The derivative and integral terms are not scaled properly, because you are not keeping track of time. PID works best if the loop update interval is constant, and at least 10 times faster than the vehicle response time.

However, with just three possible values for the error term (ignoring sign), it is hard to see how proportional control can be very effective. You would be better off with a sensor array like this one.

Thanks for using code tags on your first post! Karma++

jremington:
The derivative and integral terms are not scaled properly, because you are not keeping track of time.

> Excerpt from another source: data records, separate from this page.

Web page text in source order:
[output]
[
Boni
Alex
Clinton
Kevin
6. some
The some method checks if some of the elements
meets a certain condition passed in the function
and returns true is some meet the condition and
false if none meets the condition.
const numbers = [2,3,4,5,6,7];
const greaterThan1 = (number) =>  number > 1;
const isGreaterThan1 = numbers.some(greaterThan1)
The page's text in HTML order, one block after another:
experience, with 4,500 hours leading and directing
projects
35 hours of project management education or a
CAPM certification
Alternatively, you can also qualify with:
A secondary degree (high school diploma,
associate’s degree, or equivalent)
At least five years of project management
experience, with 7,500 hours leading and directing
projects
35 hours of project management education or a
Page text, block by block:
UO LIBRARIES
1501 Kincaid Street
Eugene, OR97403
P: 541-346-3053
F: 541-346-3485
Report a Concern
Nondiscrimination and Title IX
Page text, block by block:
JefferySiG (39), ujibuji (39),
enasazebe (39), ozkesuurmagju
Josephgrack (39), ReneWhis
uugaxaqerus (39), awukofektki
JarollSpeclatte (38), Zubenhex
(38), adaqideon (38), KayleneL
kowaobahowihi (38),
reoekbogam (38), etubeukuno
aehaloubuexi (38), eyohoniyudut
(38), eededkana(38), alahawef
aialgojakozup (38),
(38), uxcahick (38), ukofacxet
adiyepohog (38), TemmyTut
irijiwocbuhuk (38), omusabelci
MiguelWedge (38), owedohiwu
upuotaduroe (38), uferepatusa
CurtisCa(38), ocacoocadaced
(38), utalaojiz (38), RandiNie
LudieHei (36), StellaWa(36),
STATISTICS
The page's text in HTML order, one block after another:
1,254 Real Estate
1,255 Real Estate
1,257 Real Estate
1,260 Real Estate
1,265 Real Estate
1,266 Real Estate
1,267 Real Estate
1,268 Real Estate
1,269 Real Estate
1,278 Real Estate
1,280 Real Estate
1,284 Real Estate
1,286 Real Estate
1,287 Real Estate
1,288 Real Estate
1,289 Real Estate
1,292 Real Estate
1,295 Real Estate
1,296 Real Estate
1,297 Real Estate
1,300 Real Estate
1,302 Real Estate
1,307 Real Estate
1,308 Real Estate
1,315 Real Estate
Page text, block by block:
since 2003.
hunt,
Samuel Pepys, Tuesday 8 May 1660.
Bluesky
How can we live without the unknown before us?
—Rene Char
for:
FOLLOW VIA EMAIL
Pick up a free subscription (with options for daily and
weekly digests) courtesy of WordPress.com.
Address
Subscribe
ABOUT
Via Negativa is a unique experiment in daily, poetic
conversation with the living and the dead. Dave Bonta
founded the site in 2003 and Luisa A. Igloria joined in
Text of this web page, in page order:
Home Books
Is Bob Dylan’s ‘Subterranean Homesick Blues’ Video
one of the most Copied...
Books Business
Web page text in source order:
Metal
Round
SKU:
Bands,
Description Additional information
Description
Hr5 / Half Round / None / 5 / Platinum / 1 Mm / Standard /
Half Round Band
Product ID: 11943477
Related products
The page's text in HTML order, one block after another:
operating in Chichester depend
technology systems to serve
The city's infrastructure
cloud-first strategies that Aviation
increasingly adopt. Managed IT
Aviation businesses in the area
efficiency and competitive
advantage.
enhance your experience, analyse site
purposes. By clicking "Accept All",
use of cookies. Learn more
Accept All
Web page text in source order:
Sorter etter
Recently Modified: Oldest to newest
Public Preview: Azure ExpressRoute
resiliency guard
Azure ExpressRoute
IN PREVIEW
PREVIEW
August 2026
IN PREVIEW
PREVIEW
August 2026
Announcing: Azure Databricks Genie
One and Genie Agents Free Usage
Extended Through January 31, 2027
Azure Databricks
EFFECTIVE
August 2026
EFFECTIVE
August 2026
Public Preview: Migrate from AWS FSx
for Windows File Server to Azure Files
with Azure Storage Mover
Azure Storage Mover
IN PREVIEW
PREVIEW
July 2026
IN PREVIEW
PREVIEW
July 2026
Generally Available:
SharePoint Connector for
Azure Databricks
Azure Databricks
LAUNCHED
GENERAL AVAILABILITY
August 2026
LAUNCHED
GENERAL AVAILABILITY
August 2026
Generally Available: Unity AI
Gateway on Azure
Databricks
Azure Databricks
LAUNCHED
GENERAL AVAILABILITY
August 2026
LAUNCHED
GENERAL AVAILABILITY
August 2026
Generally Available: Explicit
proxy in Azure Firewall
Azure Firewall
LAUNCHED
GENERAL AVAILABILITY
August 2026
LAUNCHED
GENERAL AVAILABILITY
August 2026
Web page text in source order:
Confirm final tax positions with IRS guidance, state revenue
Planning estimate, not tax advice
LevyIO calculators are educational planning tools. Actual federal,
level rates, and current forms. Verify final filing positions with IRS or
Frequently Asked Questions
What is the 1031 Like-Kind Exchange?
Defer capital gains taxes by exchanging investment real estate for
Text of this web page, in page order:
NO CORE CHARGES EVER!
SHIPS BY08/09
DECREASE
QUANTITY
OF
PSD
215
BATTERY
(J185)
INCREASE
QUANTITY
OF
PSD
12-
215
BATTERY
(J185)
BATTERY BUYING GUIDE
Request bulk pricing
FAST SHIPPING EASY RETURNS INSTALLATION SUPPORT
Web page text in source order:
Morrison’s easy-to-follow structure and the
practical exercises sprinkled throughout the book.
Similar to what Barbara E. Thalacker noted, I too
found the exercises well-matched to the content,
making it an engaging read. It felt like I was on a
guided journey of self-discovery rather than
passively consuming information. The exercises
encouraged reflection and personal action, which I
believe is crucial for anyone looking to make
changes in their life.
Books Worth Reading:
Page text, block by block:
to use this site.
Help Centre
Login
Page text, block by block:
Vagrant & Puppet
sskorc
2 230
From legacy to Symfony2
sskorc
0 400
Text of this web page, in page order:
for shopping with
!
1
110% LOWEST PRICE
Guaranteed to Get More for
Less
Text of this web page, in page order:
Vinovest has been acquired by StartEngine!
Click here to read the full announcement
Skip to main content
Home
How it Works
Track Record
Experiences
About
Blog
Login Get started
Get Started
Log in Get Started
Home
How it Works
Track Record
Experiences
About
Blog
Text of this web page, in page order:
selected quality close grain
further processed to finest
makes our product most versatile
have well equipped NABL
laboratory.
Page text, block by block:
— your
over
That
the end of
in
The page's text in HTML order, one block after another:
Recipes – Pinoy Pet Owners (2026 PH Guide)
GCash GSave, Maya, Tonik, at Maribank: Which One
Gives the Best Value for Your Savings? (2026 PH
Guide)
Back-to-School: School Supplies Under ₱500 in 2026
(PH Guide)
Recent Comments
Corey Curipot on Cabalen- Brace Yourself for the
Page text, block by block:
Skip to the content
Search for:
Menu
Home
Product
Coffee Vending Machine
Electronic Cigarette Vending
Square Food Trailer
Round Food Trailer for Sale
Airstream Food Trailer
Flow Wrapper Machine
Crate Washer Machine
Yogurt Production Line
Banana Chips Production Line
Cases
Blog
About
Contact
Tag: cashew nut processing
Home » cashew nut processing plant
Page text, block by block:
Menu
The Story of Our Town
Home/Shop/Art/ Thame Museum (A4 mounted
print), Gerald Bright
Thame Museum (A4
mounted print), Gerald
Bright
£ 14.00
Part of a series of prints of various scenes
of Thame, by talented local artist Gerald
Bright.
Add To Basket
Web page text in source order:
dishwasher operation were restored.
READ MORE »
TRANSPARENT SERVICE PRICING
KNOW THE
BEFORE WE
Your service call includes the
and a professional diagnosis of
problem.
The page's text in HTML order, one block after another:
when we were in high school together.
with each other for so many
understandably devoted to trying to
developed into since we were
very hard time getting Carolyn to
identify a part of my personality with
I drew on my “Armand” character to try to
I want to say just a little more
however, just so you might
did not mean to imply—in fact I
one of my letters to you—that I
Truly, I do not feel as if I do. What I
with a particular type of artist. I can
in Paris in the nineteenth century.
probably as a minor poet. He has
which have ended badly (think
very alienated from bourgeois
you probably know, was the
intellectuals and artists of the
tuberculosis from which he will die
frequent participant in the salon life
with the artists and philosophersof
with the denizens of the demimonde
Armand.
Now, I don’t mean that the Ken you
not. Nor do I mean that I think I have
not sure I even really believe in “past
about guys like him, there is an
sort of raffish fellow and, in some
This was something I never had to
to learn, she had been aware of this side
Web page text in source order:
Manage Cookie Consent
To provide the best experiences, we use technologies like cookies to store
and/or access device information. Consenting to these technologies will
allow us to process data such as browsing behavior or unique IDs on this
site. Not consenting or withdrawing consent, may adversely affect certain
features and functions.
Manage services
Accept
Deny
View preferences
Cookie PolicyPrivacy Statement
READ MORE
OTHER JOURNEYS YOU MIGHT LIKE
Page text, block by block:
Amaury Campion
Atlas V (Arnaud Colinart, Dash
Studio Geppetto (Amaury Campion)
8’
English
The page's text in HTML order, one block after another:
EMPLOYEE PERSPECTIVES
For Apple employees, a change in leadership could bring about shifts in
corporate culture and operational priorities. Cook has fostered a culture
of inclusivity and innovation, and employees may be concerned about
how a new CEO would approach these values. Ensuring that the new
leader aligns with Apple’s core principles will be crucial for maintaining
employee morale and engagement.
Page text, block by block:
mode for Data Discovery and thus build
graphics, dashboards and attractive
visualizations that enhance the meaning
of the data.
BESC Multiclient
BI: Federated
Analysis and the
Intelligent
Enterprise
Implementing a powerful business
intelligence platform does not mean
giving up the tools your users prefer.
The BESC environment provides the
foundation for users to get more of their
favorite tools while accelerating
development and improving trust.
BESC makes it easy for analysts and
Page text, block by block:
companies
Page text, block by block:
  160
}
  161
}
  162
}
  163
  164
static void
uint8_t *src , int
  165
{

PID works best if the loop update interval is constant, and at least 10 times faster than the vehicle response time.

However, with just three possible values for the error term (ignoring sign), it is hard to see how proportional control can be very effective. You would be better off with a sensor array like this one.

Thanks for using code tags on your first post! Karma++

Thank you very much for your reply!
It makes sense but my only problem with the QTR sensor is that it might slightly be too big for the track I am using. In particular, the track has U-shaped narrow bends like the one I attached to this reply.
If the car is coming from the top side of the picture, do you think the sensors on the right side of the QTR module might end up interfering with the turn?

Track U Turn.png

Track U Turn.png

The photo does not even hint at the dimensions of the track.

No need to copy my post. It isn’t going anywhere.

Apologies for that.

The width of the black line is 25mm and the maximum gap between the 2 black lines is 10mm as shown in the picture attached.

Fix the scaling of D and I first, then consider other options.

That track arrangement creates an interesting programming problem for any sensor.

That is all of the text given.